複雑性理論と人工知能技術(8) 中間まとめ

「虫や魚には「理解」できないことがあるだろう」と多くの人は考える。ただ、人間にも「理解」できないことはある。

このことを、数学の世界で「数学的には、証明できない数学的命題がある」という形で、最初に定式化したのは、ゲーデルである。1930年代のはじめである。

我々の認識の可能性とその限界については、数学が一番鋭敏な感受性を持っていると思う。

「証明(計算)可能性」については、「計算可能というのは、帰納関数として定義されるものだと考えよう」というまとめがなされ、数学的には一段落する。これを、「チャーチ=チューリングのテーゼ」という。もっとも、この「テーゼ」自身は、まったく数学的命題ではないのだが。1950年代のことである。

一段落したといったが、もちろん、ゲーデルの不完全性定理は、「人間の認識の限界」について、山のような議論を巻き起こした。これらの有象無象の議論の中で、出色のものが一つあった。それは「機械は考えることができるか?」というチューリングの問題提起だったと僕は考えている。

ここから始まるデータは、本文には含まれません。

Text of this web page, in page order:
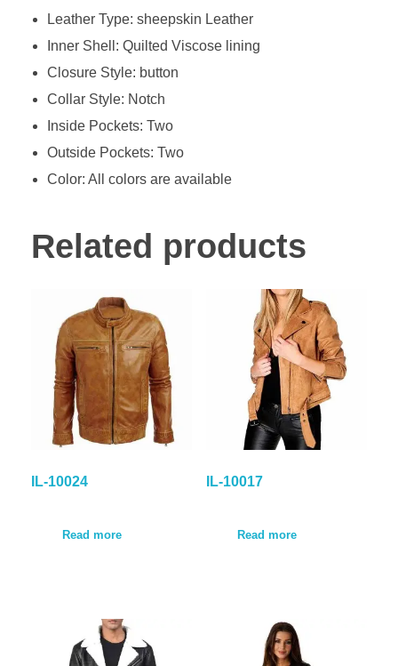
Leather Type: sheepskin Leather
Inner Shell: Quilted Viscose lining
Closure Style: button
Collar Style: Notch
Inside Pockets: Two
Outside Pockets: Two
Color: All colors are available
Related products
IL-10024
Read more
IL-10017
Read more
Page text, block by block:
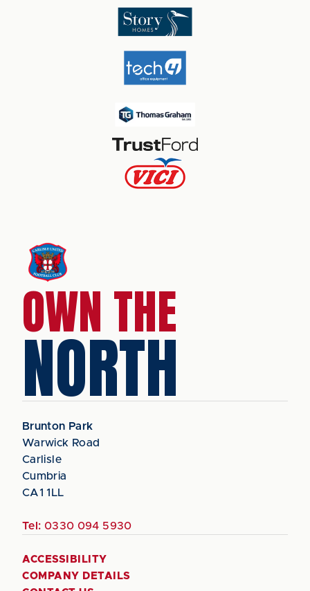
OWN THE
NORTH
Brunton Park
Warwick Road
Carlisle
Cumbria
CA1 1LL
Tel: 0330 094 5930
ACCESSIBILITY
COMPANY DETAILS
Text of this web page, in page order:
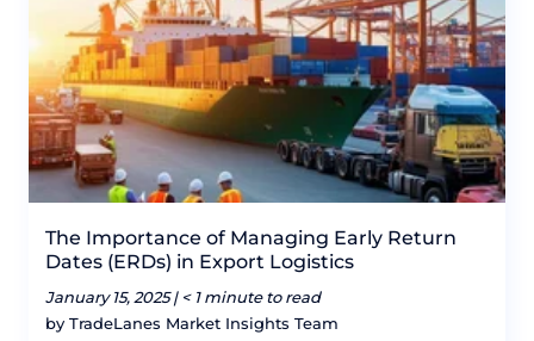
The Importance of Managing Early Return
Dates (ERDs) in Export Logistics
January 15, 2025 | < 1 minute to read
by TradeLanes Market Insights Team
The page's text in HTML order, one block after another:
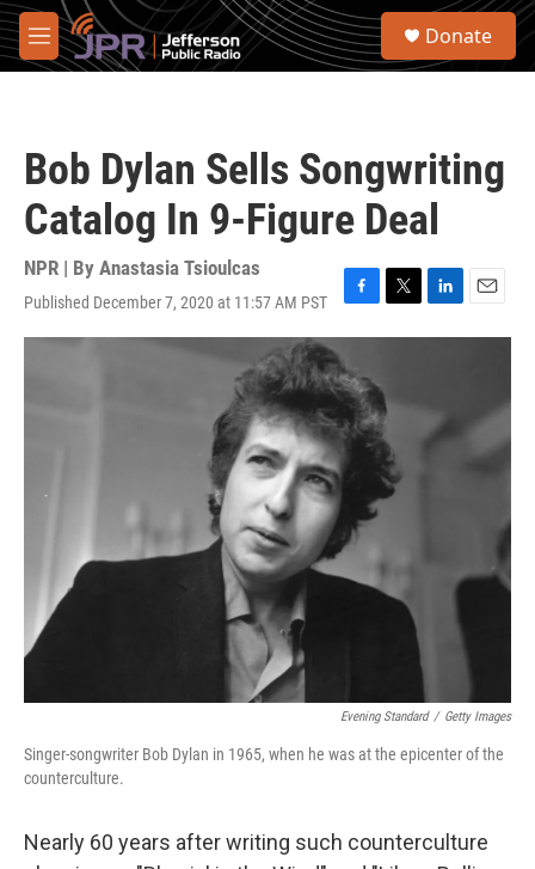
Skip to main content
M
e
S
Donate
Bob Dylan Sells Songwriting
Catalog In 9-Figure Deal
NPR | By Anastasia Tsioulcas
Published December 7, 2020 at 11:57 AM PST
F
a
e
b
o
o
k
T
w
t
e
r
L
i
I
E
m
Evening Standard / Getty Images
Singer-songwriter Bob Dylan in 1965, when he was at the epicenter of the
counterculture.
Nearly 60 years after writing such counterculture
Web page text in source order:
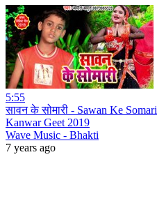
5:55
सावन के सोमारी - Sawan Ke
Kanwar Geet 2019
Wave Music - Bhakti
7 years ago
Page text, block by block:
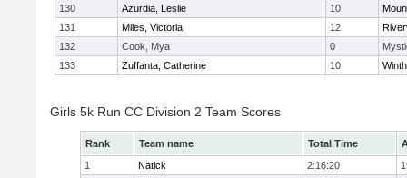
130 Azurdia, Leslie 10
131
Miles, Victoria 12
132
Cook, Mya 0
133
Zuffanta, Catherine 10
Girls 5k Run CC Division 2 Team Scores
Rank Team name Total Time
1
Natick 2:16:20
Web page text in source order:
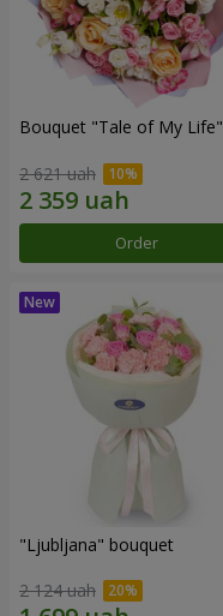
Bouquet "Tale of My Life"
2 621 uah
Order
"Ljubljana" bouquet
2 124 uah
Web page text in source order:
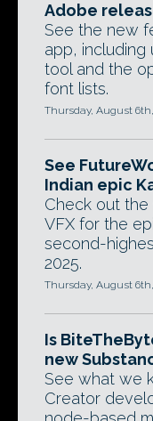
Adobe
See the new
app,
tool and the
font lists.
Thursday, August
See
Indian epic
Check out
VFX for the
second-
2025.
Thursday, August
Is
new
See what we
Creator
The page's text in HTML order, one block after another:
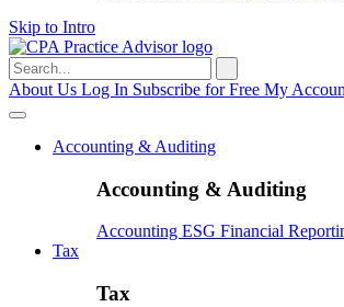
Skip to Intro
Search
for:
About Us Log In Subscribe for Free My
Accounting & Auditing
Accounting & Auditing
Accounting ESG Financial
Tax
Tax
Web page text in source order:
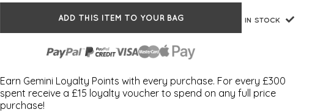
ADD THIS ITEM TO YOUR BAG IN STOCK
Earn Gemini Loyalty Points with every purchase. For every £300
spent receive a £15 loyalty voucher to spend on any full price
purchase!
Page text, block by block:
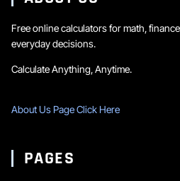
amount.
and
long
contribution
Free online calculators for math,
everyday decisions.
Calculate Anything, Anytime.
About Us Page Click Here
PAGES
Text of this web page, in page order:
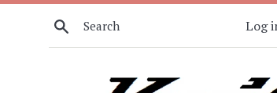
Search Log
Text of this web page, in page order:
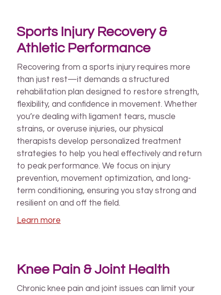
Sports Injury Recovery &
Athletic Performance
Recovering from a sports injury requires more
than just rest—it demands a structured
rehabilitation plan designed to restore strength,
flexibility, and confidence in movement. Whether
you’re dealing with ligament tears, muscle
strains, or overuse injuries, our physical
therapists develop personalized treatment
strategies to help you heal effectively and return
to peak performance. We focus on injury
prevention, movement optimization, and long-
term conditioning, ensuring you stay strong and
resilient on and off the field.
Learn more
Knee Pain & Joint Health
Chronic knee pain and joint issues can limit your
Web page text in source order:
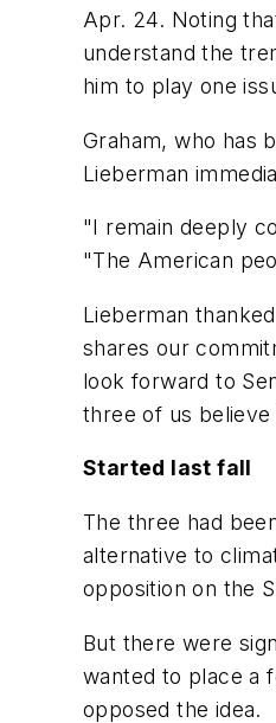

数学的な命題であるゲーデルの定理を、いろいろ拡大解釈して人間の認識の限界と結びつけるのではなく、「機械だって、人間のように考えることができるんじゃないの?」と、機械の認識の可能性を対置したのだから。

この論文は、「人工知能」研究の扉を開くことになる。

残念ながら、こうした論点を深めることなく、チューリングは、世をはかなんで自殺してしまう。

「計算可能性理論」が、大きな転機を迎えるのは、1980年代に入ってからだ。

ファインマンが、コンピュータでは量子力学の法則に従う自然のシミュレートができないことに気づく。彼は、自然のシミュレートが可能なコンピュータは、量子力学の法則に従ったコンピュータでなければならないと主張する。

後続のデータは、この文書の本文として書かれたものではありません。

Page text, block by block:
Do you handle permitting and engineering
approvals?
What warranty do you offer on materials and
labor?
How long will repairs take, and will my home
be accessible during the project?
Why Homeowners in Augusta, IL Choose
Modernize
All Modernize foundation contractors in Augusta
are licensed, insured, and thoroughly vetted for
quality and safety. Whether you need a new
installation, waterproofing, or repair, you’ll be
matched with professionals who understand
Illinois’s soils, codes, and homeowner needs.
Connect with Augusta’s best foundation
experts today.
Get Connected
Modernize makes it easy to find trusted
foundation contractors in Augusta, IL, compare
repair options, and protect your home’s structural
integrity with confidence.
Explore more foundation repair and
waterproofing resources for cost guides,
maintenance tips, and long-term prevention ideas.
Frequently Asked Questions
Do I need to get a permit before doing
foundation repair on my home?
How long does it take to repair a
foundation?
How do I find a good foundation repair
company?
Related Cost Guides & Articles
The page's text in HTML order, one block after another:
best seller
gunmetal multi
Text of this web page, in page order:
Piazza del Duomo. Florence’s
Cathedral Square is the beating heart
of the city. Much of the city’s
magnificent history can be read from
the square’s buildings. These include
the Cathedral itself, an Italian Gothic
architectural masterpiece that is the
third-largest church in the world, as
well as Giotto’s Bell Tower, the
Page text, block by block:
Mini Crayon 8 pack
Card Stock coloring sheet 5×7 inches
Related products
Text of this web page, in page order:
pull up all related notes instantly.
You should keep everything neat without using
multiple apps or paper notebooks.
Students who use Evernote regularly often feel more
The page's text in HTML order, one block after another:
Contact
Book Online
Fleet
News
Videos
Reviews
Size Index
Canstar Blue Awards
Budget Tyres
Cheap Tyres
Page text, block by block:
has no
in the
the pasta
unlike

この指摘が、「量子コンピュータ」研究の始まりである。

数学的体系と同様に、自然もまた、我々の認識の対象である。数学だけでなく、物理学もまた、我々の認識の可能性と限界について、強い関心を持っているのだ。

ドイッチェは、ファインマンの考えを受けて、チューリングマシンの量子版を構成し、こうした量子チューリング・マシンで計算可能なものが計算可能であるとする。これを、計算可能性についての「チャーチ=チューリング=ドイッチェのテーゼ」という。

一見すると、同じような定式化に思えるのだが、本質的な違いがあるのだ。

「チャーチ=チューリングのテーゼ」は、抽象的・形式的・数学的な「計算可能性」の定義についての提言なのだが、「チャーチ=チューリング=ドイッチェのテーゼ」は、「計算可能性」が、実在的・物理的に定義されねばならないと主張しているのだ。

「チャーチ=チューリングのテーゼ」は、いわば、遠くの雲の上に抽象的に存在する原理だったのだが、「チャーチ=チューリング=ドイッチェのテーゼ」は、地上に降りた現実の物理的原理だ。

重要なことは、こうした「計算可能性」概念の「物理化」の背景にある思想である。それは、情報過程が、けっして抽象的なものではなく、物理的なものに支えられた物理過程に他ならないという考えである。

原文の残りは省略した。